EXERCISE:
Working from the listing below, pick each line containing the word "enter" and copy it.
⟨
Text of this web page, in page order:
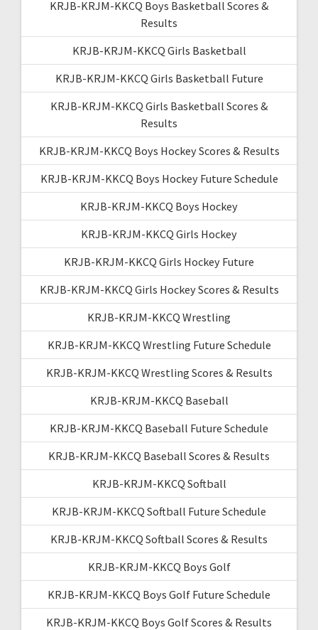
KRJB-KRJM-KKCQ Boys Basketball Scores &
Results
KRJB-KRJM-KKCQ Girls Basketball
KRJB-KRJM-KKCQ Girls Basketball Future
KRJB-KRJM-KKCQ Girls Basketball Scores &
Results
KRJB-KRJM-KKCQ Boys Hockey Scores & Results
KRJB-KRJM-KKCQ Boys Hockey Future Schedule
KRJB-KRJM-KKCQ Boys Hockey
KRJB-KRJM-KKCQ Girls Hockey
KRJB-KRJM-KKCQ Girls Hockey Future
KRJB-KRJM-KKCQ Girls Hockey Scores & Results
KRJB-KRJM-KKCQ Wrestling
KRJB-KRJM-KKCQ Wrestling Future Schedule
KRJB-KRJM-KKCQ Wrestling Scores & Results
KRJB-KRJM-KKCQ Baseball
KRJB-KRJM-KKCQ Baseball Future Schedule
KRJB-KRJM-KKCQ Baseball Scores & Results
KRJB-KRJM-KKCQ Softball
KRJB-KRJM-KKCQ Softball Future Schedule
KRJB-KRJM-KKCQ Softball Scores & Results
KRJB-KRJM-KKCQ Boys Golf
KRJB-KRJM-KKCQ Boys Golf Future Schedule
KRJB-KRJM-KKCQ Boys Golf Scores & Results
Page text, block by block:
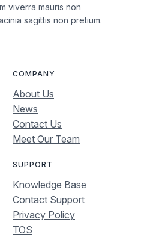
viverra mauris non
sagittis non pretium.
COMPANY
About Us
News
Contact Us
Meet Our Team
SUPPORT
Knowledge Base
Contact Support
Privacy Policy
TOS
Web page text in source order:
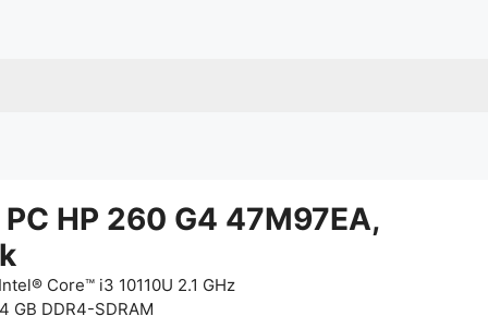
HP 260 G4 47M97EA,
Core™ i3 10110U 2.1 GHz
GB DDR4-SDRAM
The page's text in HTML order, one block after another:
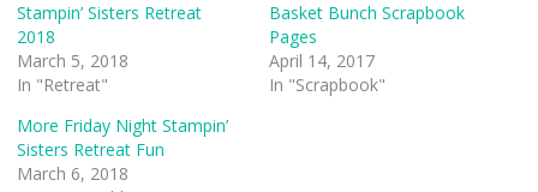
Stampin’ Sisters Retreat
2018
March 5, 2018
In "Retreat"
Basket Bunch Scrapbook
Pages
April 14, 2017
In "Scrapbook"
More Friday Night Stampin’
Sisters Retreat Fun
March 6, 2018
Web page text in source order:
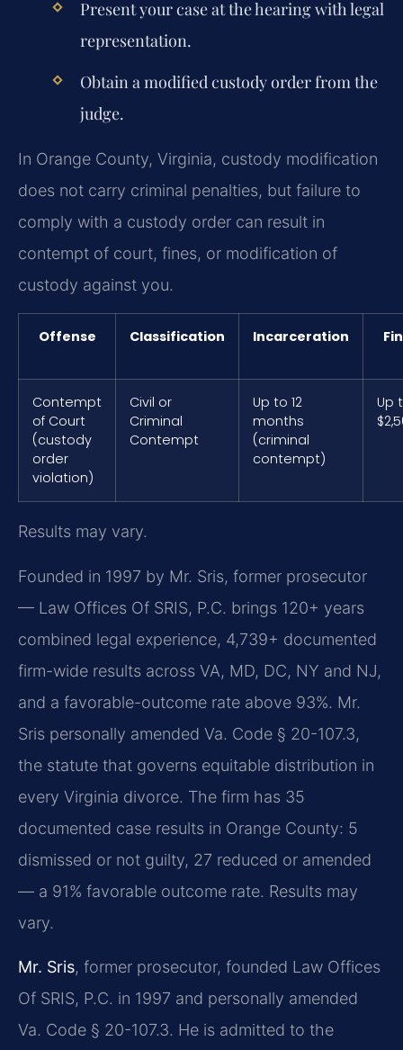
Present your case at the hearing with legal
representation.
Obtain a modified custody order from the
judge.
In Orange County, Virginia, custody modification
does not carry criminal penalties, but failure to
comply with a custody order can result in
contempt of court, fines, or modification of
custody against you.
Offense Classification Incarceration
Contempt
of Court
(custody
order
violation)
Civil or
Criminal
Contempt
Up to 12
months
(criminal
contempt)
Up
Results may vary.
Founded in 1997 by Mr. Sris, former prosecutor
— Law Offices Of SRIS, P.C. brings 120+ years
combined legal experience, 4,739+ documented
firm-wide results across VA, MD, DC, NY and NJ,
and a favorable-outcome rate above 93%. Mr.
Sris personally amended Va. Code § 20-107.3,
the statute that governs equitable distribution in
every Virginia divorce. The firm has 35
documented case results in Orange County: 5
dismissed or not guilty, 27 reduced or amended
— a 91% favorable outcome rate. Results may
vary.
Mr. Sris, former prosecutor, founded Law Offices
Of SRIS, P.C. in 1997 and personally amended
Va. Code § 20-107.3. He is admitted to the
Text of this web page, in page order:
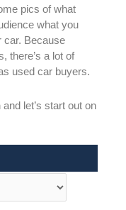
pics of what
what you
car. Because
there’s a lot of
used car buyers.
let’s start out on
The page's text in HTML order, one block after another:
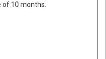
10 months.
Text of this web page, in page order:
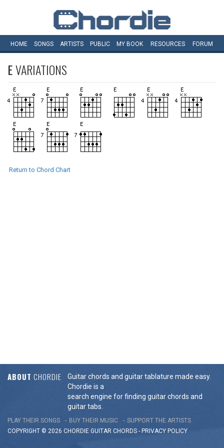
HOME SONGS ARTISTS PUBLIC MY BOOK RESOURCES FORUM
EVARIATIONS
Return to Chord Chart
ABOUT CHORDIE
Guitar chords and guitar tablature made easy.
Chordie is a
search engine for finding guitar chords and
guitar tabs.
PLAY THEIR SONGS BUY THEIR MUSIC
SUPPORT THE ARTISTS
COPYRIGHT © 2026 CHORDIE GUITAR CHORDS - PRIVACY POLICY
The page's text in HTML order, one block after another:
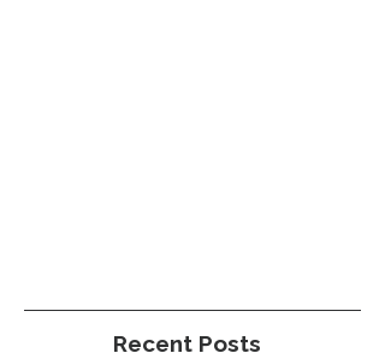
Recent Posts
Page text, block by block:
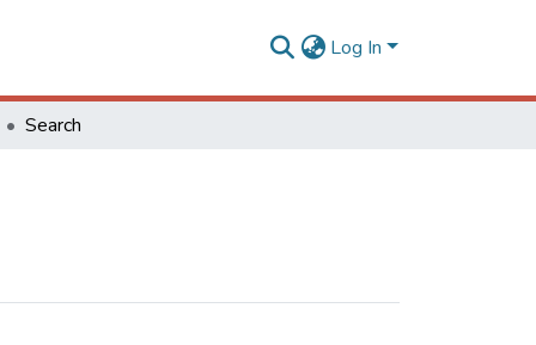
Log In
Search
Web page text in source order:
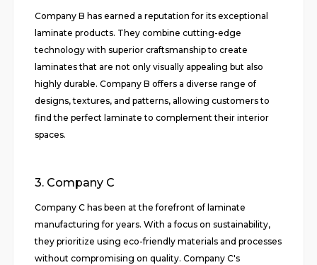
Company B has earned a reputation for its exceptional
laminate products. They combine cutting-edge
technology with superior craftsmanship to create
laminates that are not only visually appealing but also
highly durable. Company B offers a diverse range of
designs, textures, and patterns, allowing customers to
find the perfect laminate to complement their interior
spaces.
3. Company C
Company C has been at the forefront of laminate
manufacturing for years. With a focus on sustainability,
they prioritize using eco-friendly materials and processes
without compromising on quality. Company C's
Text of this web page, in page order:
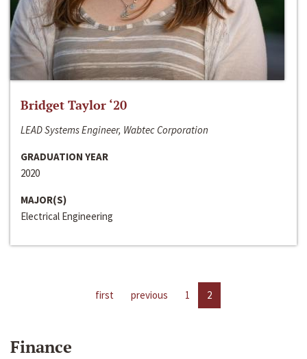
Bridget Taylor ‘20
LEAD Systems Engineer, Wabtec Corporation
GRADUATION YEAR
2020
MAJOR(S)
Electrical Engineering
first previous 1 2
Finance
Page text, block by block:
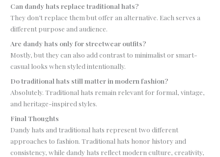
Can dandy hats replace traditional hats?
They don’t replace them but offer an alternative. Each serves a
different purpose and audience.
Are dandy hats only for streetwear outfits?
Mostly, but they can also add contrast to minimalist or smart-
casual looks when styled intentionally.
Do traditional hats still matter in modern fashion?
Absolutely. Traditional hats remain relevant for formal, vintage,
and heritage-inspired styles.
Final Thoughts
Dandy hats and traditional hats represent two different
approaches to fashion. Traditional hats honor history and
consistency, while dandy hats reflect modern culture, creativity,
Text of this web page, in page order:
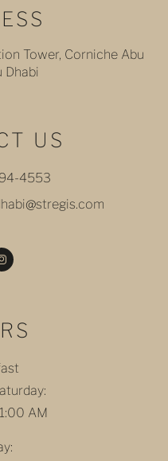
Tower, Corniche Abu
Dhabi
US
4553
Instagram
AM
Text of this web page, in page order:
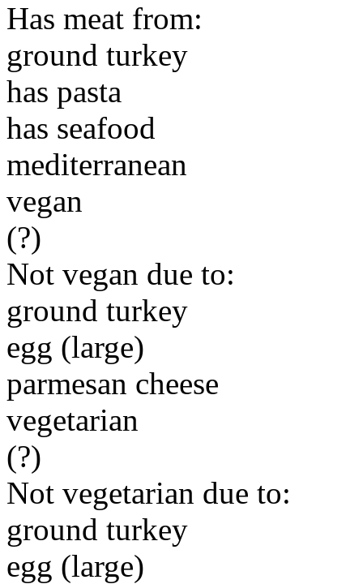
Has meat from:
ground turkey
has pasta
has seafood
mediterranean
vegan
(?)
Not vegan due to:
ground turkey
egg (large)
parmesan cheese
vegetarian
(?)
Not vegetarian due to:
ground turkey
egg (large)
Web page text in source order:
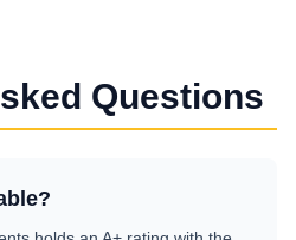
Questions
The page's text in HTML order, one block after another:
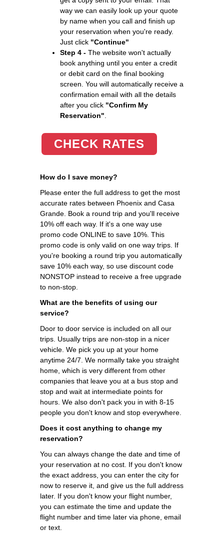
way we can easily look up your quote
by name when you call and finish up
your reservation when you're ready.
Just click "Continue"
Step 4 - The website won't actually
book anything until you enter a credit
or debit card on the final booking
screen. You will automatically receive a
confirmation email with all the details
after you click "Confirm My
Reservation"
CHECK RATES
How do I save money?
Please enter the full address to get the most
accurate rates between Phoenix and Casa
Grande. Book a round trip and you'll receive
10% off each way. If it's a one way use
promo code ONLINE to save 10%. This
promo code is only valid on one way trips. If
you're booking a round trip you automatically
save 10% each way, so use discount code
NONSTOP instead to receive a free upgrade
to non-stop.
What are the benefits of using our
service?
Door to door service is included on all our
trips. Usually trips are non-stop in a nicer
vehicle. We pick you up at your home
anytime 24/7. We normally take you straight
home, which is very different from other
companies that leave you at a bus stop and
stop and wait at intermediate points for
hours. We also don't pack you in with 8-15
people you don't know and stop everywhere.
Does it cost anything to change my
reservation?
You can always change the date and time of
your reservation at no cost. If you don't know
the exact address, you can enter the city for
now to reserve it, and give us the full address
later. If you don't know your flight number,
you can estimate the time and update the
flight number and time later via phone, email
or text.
⟩
TASK ANSWER:
book anything until you enter a credit
Please enter the full address to get the most
the exact address, you can enter the city for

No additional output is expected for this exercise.